Dataset items
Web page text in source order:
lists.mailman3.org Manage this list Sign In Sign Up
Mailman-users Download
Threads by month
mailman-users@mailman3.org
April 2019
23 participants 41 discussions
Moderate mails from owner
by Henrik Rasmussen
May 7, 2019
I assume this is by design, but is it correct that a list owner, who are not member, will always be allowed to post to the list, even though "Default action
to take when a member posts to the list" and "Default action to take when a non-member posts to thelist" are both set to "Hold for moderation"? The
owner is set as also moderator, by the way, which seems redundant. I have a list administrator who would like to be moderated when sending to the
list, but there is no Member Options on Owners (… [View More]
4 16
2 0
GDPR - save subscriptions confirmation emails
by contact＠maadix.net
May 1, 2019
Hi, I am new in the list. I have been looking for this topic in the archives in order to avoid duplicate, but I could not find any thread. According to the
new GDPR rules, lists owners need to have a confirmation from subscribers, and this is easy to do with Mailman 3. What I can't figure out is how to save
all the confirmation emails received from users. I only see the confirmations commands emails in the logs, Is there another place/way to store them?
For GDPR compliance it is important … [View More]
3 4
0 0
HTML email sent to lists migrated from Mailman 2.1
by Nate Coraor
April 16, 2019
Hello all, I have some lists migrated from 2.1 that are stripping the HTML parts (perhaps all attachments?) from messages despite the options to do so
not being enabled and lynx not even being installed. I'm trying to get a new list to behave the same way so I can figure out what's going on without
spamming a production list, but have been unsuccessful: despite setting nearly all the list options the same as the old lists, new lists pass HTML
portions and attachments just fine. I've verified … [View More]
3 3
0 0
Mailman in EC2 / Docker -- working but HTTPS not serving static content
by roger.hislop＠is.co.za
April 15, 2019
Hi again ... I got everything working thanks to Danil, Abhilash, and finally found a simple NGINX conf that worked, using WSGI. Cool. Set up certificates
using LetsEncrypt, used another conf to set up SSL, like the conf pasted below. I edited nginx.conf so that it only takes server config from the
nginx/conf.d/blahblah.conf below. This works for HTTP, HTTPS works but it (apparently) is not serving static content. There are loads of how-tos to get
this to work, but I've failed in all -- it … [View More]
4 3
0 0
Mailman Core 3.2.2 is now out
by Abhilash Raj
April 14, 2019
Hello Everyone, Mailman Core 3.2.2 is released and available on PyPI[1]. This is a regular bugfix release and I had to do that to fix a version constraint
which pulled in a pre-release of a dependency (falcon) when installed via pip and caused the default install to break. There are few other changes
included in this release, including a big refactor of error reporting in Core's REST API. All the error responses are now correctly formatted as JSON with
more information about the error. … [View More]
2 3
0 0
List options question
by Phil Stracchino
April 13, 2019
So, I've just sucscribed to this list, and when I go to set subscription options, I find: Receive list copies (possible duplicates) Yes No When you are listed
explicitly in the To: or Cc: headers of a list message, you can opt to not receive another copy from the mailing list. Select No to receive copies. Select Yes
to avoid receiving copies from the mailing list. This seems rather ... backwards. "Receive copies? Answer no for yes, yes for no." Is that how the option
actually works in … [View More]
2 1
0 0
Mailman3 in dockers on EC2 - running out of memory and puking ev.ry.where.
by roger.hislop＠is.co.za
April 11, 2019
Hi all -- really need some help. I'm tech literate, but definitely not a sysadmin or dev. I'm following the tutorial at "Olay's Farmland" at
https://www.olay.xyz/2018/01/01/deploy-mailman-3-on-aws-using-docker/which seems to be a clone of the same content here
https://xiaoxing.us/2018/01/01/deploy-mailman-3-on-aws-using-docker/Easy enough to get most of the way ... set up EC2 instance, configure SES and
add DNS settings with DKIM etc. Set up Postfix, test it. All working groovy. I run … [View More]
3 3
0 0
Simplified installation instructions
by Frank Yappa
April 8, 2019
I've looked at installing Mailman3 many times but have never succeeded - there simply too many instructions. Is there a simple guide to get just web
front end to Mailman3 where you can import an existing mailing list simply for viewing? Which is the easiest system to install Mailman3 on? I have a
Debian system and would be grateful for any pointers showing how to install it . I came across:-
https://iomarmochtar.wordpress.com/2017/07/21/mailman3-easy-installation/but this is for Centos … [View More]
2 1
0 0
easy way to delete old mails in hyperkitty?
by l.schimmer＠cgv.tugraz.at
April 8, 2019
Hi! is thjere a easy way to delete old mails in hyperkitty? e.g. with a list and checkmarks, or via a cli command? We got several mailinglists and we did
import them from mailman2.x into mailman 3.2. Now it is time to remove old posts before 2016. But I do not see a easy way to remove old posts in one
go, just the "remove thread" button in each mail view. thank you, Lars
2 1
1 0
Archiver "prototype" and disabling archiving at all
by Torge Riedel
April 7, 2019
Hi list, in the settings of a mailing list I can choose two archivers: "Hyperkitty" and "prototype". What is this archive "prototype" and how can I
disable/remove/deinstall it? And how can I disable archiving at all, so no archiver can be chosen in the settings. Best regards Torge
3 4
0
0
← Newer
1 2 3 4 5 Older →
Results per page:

TO DO
Could you work out how many lines above contain the string "where"? Answer with the number only.

ANSWER TO THIS EXERCISE
2